Manganese (Mn) deficiency: a typical deficiency symptom is yellowing between the veins with the development of small necrotic spots. It is relatively uncommon for cannabis plants.
Zinc (Zn) deficiency: new shoots and young leaves become very small and clustered. Yellowing between veins start from the tips and margins of the young leaves. Internode spacing (the length between two nodes on the stem) become short and restricted.
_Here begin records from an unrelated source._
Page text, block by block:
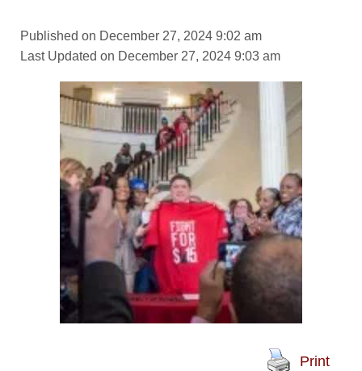
Published on December 27, 2024 9:02 am
Last Updated on December 27, 2024 9:03 am
Print
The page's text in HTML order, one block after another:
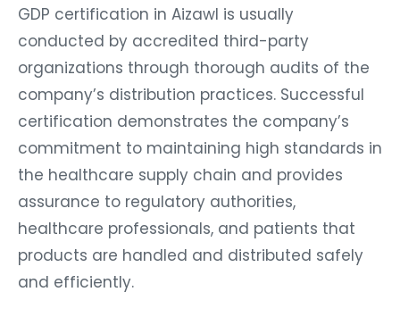
GDP certification in Aizawl is usually
conducted by accredited third-party
organizations through thorough audits of the
company’s distribution practices. Successful
certification demonstrates the company’s
commitment to maintaining high standards in
the healthcare supply chain and provides
assurance to regulatory authorities,
healthcare professionals, and patients that
products are handled and distributed safely
and efficiently.
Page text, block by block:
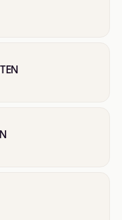
Plastic
(BSS)
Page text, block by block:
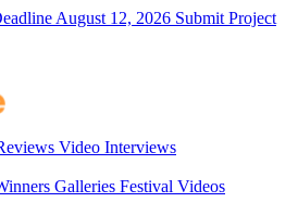
August 12, 2026 Submit Project
Video Interviews
Galleries Festival Videos
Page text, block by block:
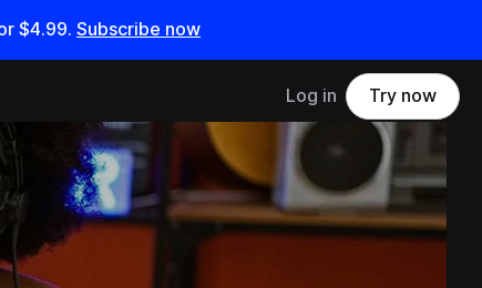
$4.99. Subscribe now
Log in Try now
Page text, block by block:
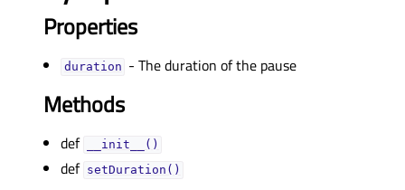
Properties
durationᅟ - The duration of the pause
Methods
def __init__()
def setDuration()
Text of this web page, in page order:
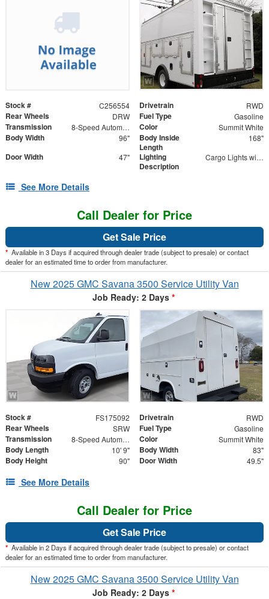
Stock # C256554 Drivetrain RWD
Rear Wheels DRW Fuel Type Gasoline
Transmission 8-Speed Automatic Color Summit White
Body Width 96"
Body Inside
Length
168"
Door Width 47"
Lighting
Description
Cargo Lights with 3-Way Lighted Cab Switch
See More Details
Call Dealer for Price
Get Sale Price
* Available in 3 Days if acquired through dealer trade (subject to presale) or contact
dealer for an estimated time to order from manufacturer.
New 2025 GMC Savana 3500 Service Utility Van
Job Ready: 2 Days *
Stock # FS175092 Drivetrain RWD
Rear Wheels SRW Fuel Type Gasoline
Transmission 8-Speed Automatic Color Summit White
Body Length 10' 9" Body Width 83"
Body Height 90" Door Width 49.5"
See More Details
Call Dealer for Price
Get Sale Price
* Available in 2 Days if acquired through dealer trade (subject to presale) or contact
dealer for an estimated time to order from manufacturer.
New 2025 GMC Savana 3500 Service Utility Van
Job Ready: 2 Days *
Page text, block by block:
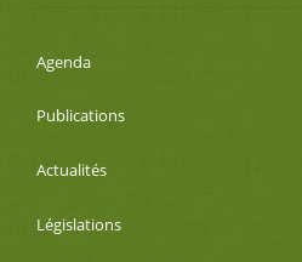
Agenda
Publications
Actualités
Législations
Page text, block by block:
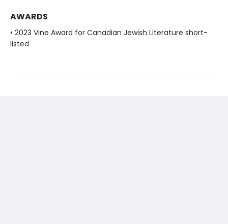
AWARDS
• 2023 Vine Award for Canadian Jewish Literature short-
listed
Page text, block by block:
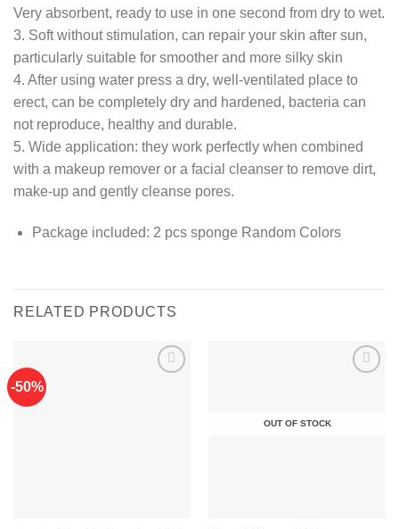
Very absorbent, ready to use in one second from dry to wet.
3. Soft without stimulation, can repair your skin after sun,
particularly suitable for smoother and more silky skin
4. After using water press a dry, well-ventilated place to
erect, can be completely dry and hardened, bacteria can
not reproduce, healthy and durable.
5. Wide application: they work perfectly when combined
with a makeup remover or a facial cleanser to remove dirt,
make-up and gently cleanse pores.
Package included: 2 pcs sponge Random Colors
RELATED PRODUCTS
-50%
OUT OF STOCK
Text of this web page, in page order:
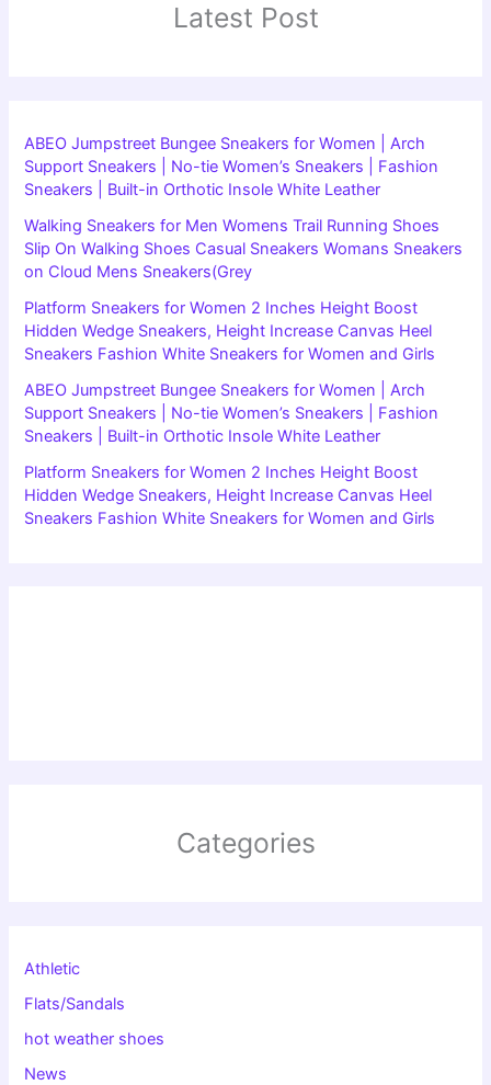
Latest Post
ABEO Jumpstreet Bungee Sneakers for Women | Arch
Support Sneakers | No-tie Women’s Sneakers | Fashion
Sneakers | Built-in Orthotic Insole White Leather
Walking Sneakers for Men Womens Trail Running Shoes
Slip On Walking Shoes Casual Sneakers Womans Sneakers
on Cloud Mens Sneakers(Grey
Platform Sneakers for Women 2 Inches Height Boost
Hidden Wedge Sneakers, Height Increase Canvas Heel
Sneakers Fashion White Sneakers for Women and Girls
ABEO Jumpstreet Bungee Sneakers for Women | Arch
Support Sneakers | No-tie Women’s Sneakers | Fashion
Sneakers | Built-in Orthotic Insole White Leather
Platform Sneakers for Women 2 Inches Height Boost
Hidden Wedge Sneakers, Height Increase Canvas Heel
Sneakers Fashion White Sneakers for Women and Girls
Categories
Athletic
Flats/Sandals
hot weather shoes
News
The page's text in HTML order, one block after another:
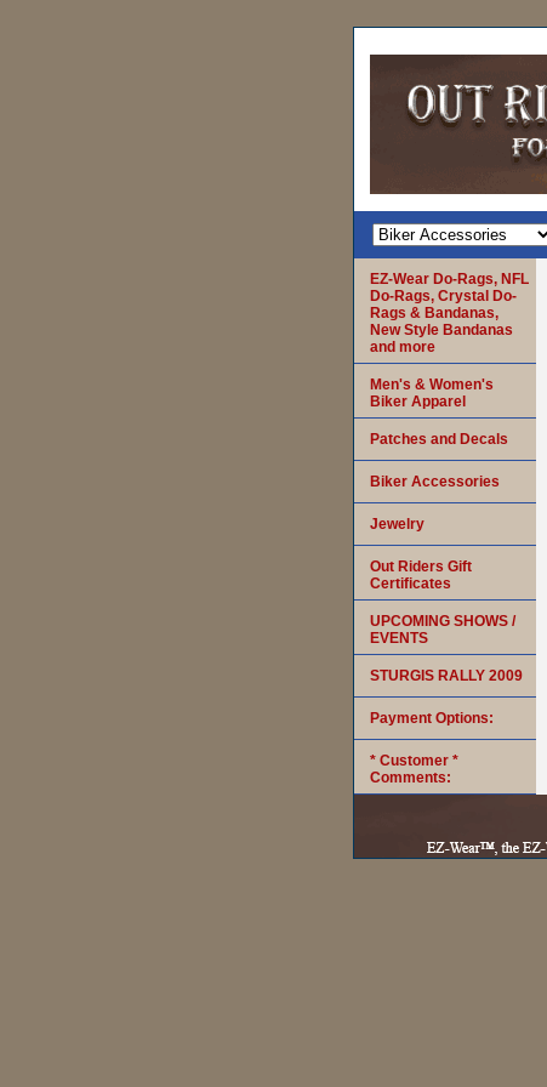
EZ-Wear Do-Rags, NFL
Do-Rags, Crystal Do-
Rags & Bandanas,
New Style Bandanas
and more
Men's & Women's
Biker Apparel
Patches and Decals
Biker Accessories
Jewelry
Out Riders Gift
Certificates
UPCOMING SHOWS /
EVENTS
STURGIS RALLY 2009
Payment Options:
* Customer *
Comments:
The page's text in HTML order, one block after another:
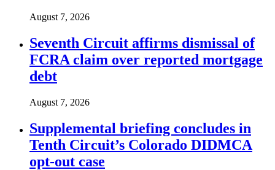
August 7, 2026
Seventh Circuit affirms dismissal of
FCRA claim over reported mortgage
debt
August 7, 2026
Supplemental briefing concludes in
Tenth Circuit’s Colorado DIDMCA
opt-out case

Before diagnosing nutrient deficiency, it is critical to first check the pH of the growth media (soil, coco…) and the water solution. The pH of the nutrient solution plays a key role in nutrient availability. When the pH of the solution is out of the correct range, the plant roots cannot absorb nutrients even with all the nutrient elements present in the water. The wrong pH range typically associates with certain nutrient deficiencies and checking the pH first will help us to diagnose the nutrient problem. For more information about water pH and nutrient management, please take a look at “Water EC and pH”.
Also be aware that some plant pests or environmental stress can also cause similar symptoms, so it’s important to always consider the overall environment condition. Are the temperatures within the right range? Are there flying bugs around that might feed on the plants? Without an optimum environment, plants cannot be healthy even when there is a lot of food.